「尋常學子,到底要如何將往日文集送到考官面前?一場制舉貢舉參與者數千,在必要的時候還會從關中挪出放在洛陽舉辦,考官何來時間將其一個個看過去,又記住每一個人的名字?除非讓李敬玄什麼事都別做了,只負責審閱行卷好了。」
李敬玄:「……?」
雖然他也不支持糊名,但他今天還什麼都沒說呢,怎麼就能天降一口大鍋落在他身上的?
他這過目不忘的能力也不是這麼用的吧?
但劉仁軌顯然沒有跟他在此時吵架的意思,已繼續朝著太子問出了第二個問題:「還有,太子覺得這是讓士人將命運決斷於一場糊名之中,實在不公,那麼我倒是想問問太子,救災搶險之事、邊地軍政之務,難道也有給人去交第二次答卷的機會嗎?」
顯然沒有!
真正的大事根本不會給人以猶豫或者糾錯的機會。
若是連參與科舉都要心態失衡,不能做到穩定發揮,那還談什麼做官濟民呢?
「再者說來,我雖不負責主持科舉、銓選相關事宜,但我也知道,近年來時務策考題改動不小,大多不取往年題目,而是和當年要務契合,考察士人針砭時弊的能力,並非只看臨場發揮的文采。」劉仁軌朝著李弘語氣平靜地說道,「太子若是覺得,在這樣的情況下還需要考生以其他手段輔助評判的話,臣當真要懷疑一下,您究竟是不是有選賢舉能的本事了。」
李弘張了張口:「我……」
他該如何說?說他確實沒有怎麼涉足科舉之事,在將早前那些預演好的話說出後,他便不知道自己該當如何了?

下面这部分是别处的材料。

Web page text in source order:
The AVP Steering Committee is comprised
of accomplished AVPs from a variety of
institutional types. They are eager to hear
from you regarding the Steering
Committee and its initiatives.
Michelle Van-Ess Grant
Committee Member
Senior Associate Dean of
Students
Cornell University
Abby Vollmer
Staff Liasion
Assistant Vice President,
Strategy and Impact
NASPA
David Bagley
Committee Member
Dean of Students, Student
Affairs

他的那些臣子還能請他這個靠山出來挑大樑,他卻該當讓誰來幫他繼續陳說呢?
「夠了!」一道從上首傳來的聲音忽然打破了此刻的僵持,也讓李弘忽然看到面前的劉仁軌挪開了目光,讓他暫時從那等被人審視的狀態中掙脫出來。
可當他辨認出這道聲音正是來自於他的父親,當今天皇的那一刻,他又覺得自己根本不敢去看,阿耶在說出這兩個字的時候到底是一種什麼神情。

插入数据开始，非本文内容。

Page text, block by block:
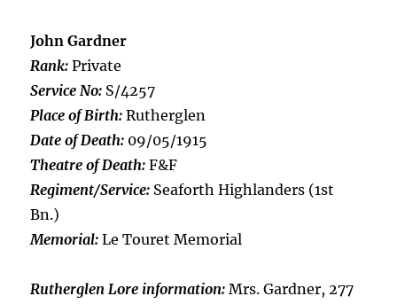
John Gardner
Rank: Private
Service No: S/4257
Place of Birth: Rutherglen
Date of Death: 09/05/1915
Theatre of Death: F&F
Regiment/Service: Seaforth Highlanders (1st
Bn.)
Memorial: Le Touret Memorial
Rutherglen Lore information: Mrs. Gardner, 277
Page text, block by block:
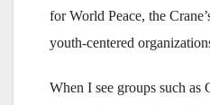
for World Peace, the
youth-centered
When I see groups such
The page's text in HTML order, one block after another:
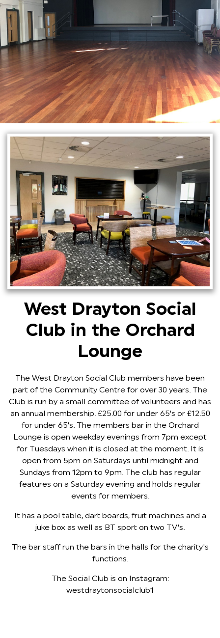
West Drayton Social
Club in the Orchard
Lounge
The West Drayton Social Club members have been
part of the Community Centre for over 30 years. The
Club is run by a small committee of volunteers and has
an annual membership. £25.00 for under 65's or £12.50
for under 65's. The members bar in the Orchard
Lounge is open weekday evenings from 7pm except
for Tuesdays when it is closed at the moment. It is
open from 5pm on Saturdays until midnight and
Sundays from 12pm to 9pm. The club has regular
features on a Saturday evening and holds regular
events for members.
It has a pool table, dart boards, fruit machines and a
juke box as well as BT sport on two TV's.
The bar staff run the bars in the halls for the charity's
functions.
The Social Club is on Instagram:
westdraytonsocialclub1
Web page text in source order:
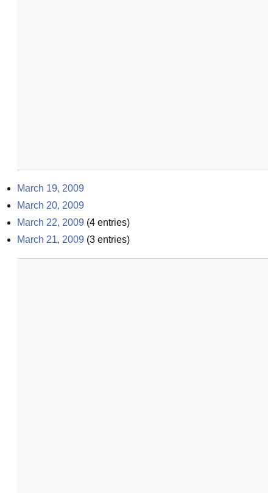
March 19, 2009
March 20, 2009
March 22, 2009 (4 entries)
March 21, 2009 (3 entries)
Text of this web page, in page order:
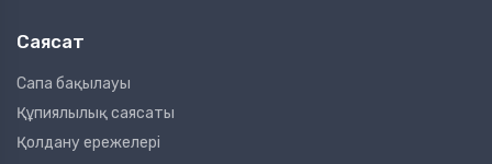
Саясат
Сапа бақылауы
Құпиялылық саясаты
Қолдану ережелері

他只聽到了李治的聲音傳入了他的耳中,「一個個的,真當朝堂上是市集不成,都下去把自己的想法書寫成文,明日在朝堂之上再議!」
李治目光沉沉地盯著那個並未轉頭的身影,只覺自己若是將人叫到面前,怕是要給對方一頓劈頭蓋臉的訓斥。
但一想到,他的父親當年正是和自己的兒子在一次次的吵鬧中將矛盾升級,最終鬧到了不可開交的地步,李治又覺得自己還是該當給弘兒一次機會。

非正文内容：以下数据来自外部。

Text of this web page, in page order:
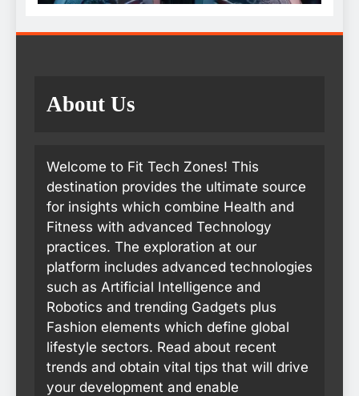
About Us
Welcome to Fit Tech Zones! This
destination provides the ultimate source
for insights which combine Health and
Fitness with advanced Technology
practices. The exploration at our
platform includes advanced technologies
such as Artificial Intelligence and
Robotics and trending Gadgets plus
Fashion elements which define global
lifestyle sectors. Read about recent
trends and obtain vital tips that will drive
your development and enable

今日這朝堂之上,天后、許敬宗、安定和劉仁軌的話都應該已經進了弘兒的耳朵,那麼但凡他有一點聰慧的悟性,就應該知道,這是給他重新改口的最好機會。
希望他……別讓自己失望。
可當天皇的儀仗擺駕離開含元殿的下一刻,還未從此地離開的狄仁傑就看到,在太子的身邊幾乎是一眨眼之間就圍上了一群人,將那道尚且有些不知所措的身影給包圍在了其中。